Слушая эти споры, Мануэль получал возможность взглянуть на тот или иной вопрос с разных точек зрения и в то же время стал лучше понимать и объяснять себе многие вещи, внешне как будто не связанные с существом дискуссий, о которых раньше он не давал себе труда серьезно задуматься.
Эта позиция стороннего наблюдателя приводила к тому, что он то и дело менял взгляды: иногда ему казалось, что прав брат, иногда он становился на сторону Моралеса.

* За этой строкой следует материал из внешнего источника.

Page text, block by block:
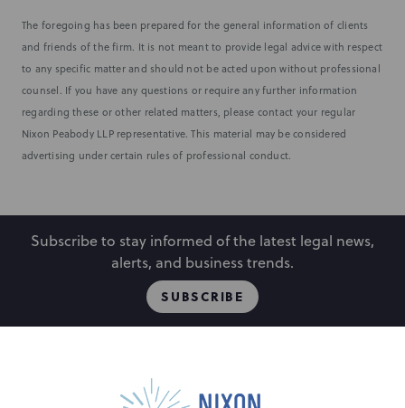
The foregoing has been prepared for the general information of clients
and friends of the firm. It is not meant to provide legal advice with respect
to any specific matter and should not be acted upon without professional
counsel. If you have any questions or require any further information
regarding these or other related matters, please contact your regular
Nixon Peabody LLP representative. This material may be considered
advertising under certain rules of professional conduct.
Subscribe to stay informed of the latest legal news,
alerts, and business trends.
SUBSCRIBE
Locations
Events
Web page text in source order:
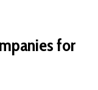
for
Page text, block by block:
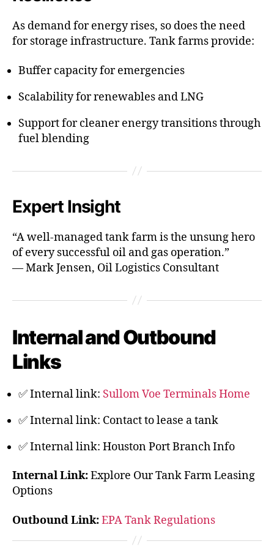
As demand for energy rises, so does the need
for storage infrastructure. Tank farms provide:
Buffer capacity for emergencies
Scalability for renewables and LNG
Support for cleaner energy transitions through
fuel blending
Expert Insight
“A well-managed tank farm is the unsung hero
of every successful oil and gas operation.”
— Mark Jensen, Oil Logistics Consultant
Internal and Outbound
Links
✅ Internal link: Sullom Voe Terminals Home
✅ Internal link: Contact to lease a tank
✅ Internal link: Houston Port Branch Info
Internal Link:Explore Our Tank Farm Leasing
Options
Outbound Link:EPA Tank Regulations
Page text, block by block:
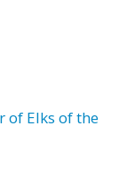
of Elks of the
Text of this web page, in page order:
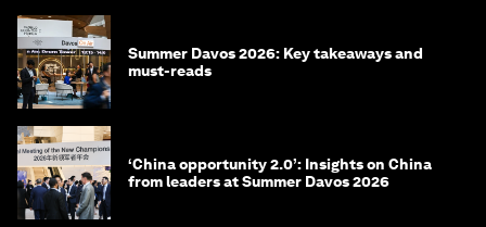
Summer Davos 2026: Key takeaways and
must-reads
‘China opportunity 2.0’: Insights on China
from leaders at Summer Davos 2026
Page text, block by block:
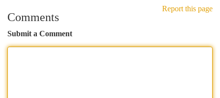
Report this page
Comments
Submit a Comment
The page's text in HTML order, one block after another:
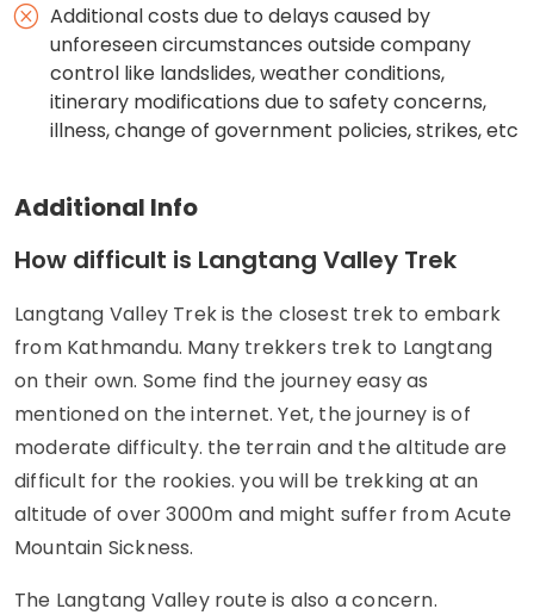
Additional costs due to delays caused by
unforeseen circumstances outside company
control like landslides, weather conditions,
itinerary modifications due to safety concerns,
illness, change of government policies, strikes, etc
Additional Info
How difficult is Langtang Valley Trek
Langtang Valley Trek is the closest trek to embark
from Kathmandu. Many trekkers trek to Langtang
on their own. Some find the journey easy as
mentioned on the internet. Yet, the journey is of
moderate difficulty. the terrain and the altitude are
difficult for the rookies. you will be trekking at an
altitude of over 3000m and might suffer from Acute
Mountain Sickness.
The Langtang Valley route is also a concern.
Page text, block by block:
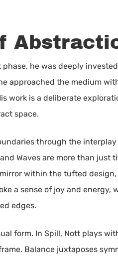
he was deeply
approached the medium
work is a deliberate
space.
through the
Waves are more than just
within the tufted design,
a sense of joy and energy,
edges.
form. In Spill, Nott plays
Balance juxtaposes
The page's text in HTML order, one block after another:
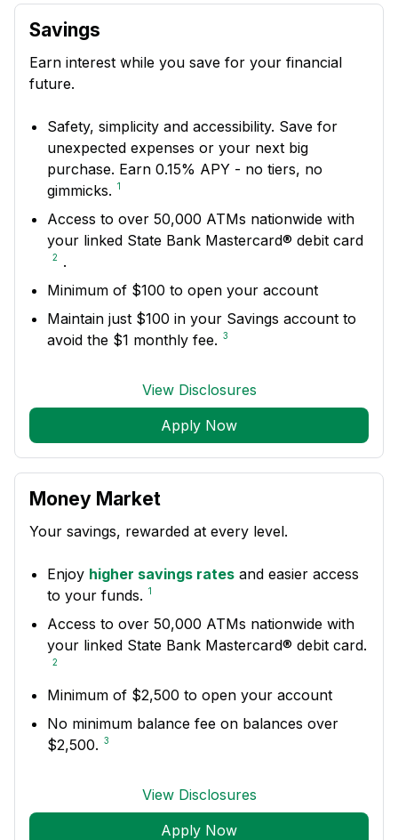
Savings
Earn interest while you save for your financial
future.
Safety, simplicity and accessibility. Save for
unexpected expenses or your next big
purchase. Earn 0.15% APY - no tiers, no
gimmicks. 1
Access to over 50,000 ATMs nationwide with
your linked State Bank Mastercard® debit card
2
.
Minimum of $100 to open your account
Maintain just $100 in your Savings account to
avoid the $1 monthly fee. 3
View Disclosures
Apply Now
Money Market
Your savings, rewarded at every level.
Enjoy higher savings rates and easier access
to your funds. 1
Access to over 50,000 ATMs nationwide with
your linked State Bank Mastercard® debit card.
2
Minimum of $2,500 to open your account
No minimum balance fee on balances over
$2,500. 3
View Disclosures
Apply Now

Мануэль считал положительным стремление анархистов произвести переоценку ценностей. Сравнивая современный период с кануном французской революции, он находил, что нынешние анархисты несколько напоминают мыслителей того времени, уступая им, разумеется, в масштабности и широте взглядов. Но тактика анархизма казалась ему абсурдной и глупой. Совсем иначе он относился к социализму, идеи которого защищал Моралес. Особенно неприятной ему казалась именно система организации труда государством и всеобщая регламентация с введением бон, национализацией торговли; ему были противны попытки сделать из государства Протея, принимающего образы булочника, сапожника, скобовщика, превратить общество в подобие муравейника, где все муравьи–служащие действуют абсолютно одинаково. На это Моралес возражал, что ни одна из концепций будущего социалистического общества, согласно Бебелю, не может дать ясного представления о его действительных формах.
Поначалу Мануэлю казалось что социалистические идеи могут принести рабочему больше пользы, чем анархизм.
Анархизм всегда находился как бы в предчувствии радикальных перемен, полной всеобщей революции. Этим он напоминал человека, которому предлагают скромную должность и хороший достаток но он с презрением отвергает все это только потому, что рассчитывает получить крупное наследство. Все или ничего Анархисты ждали революцию с той же верой, с какой наши предки ждали второго пришествия, как ждут манну небесную, как ждут нечто такое, что должно прийти само по себе, без всяких докучливых забот и тяжелых усилий.
— Но не будет ли разумнее, — спрашивал Моралес, — исподволь накапливать общественную энергию, чтобы обеспечить в дальнейшем необходимый прогресс и добиться всеобщего счастья, чем уповать на анархистскую революцию, как уповали в свое время на чудодейственную силу порошков матушки Селестины?[4]
Хуан улыбался.
— Анархию нужно чувствовать
— Но почему вы отвергаете союзы? В них — самая надежная защита интересов пролетариата. Вы, анархисты, допускаете только индивидуальную пропаганду действий. Для какого–нибудь господина, владеющего газетенкой, пропаганда идей очень скоро превращается в выгодный бизнес, а ваша пропаганда действий просто пахнет преступлением.
— Это по мнению буржуев.
— Это общее мнение. Убивать или наносить увечье — не что иное как преступление.
— Бывают оправданные преступления.
— Допустим. Но если безоговорочно принять эту доктрину, то последствия ее будут ужасными. В этом случае любой деспот или просто бандит сможет утверждать, что его преступления оправданы.
— Анархию нужно чувствовать, — заключал обычно Хуан.
Мануэль все больше склонялся на сторону Моралеса.
Беседы с Моралесом и его друзьями–социалистами ясно показали Мануэлю слабости воинствующего анархизма.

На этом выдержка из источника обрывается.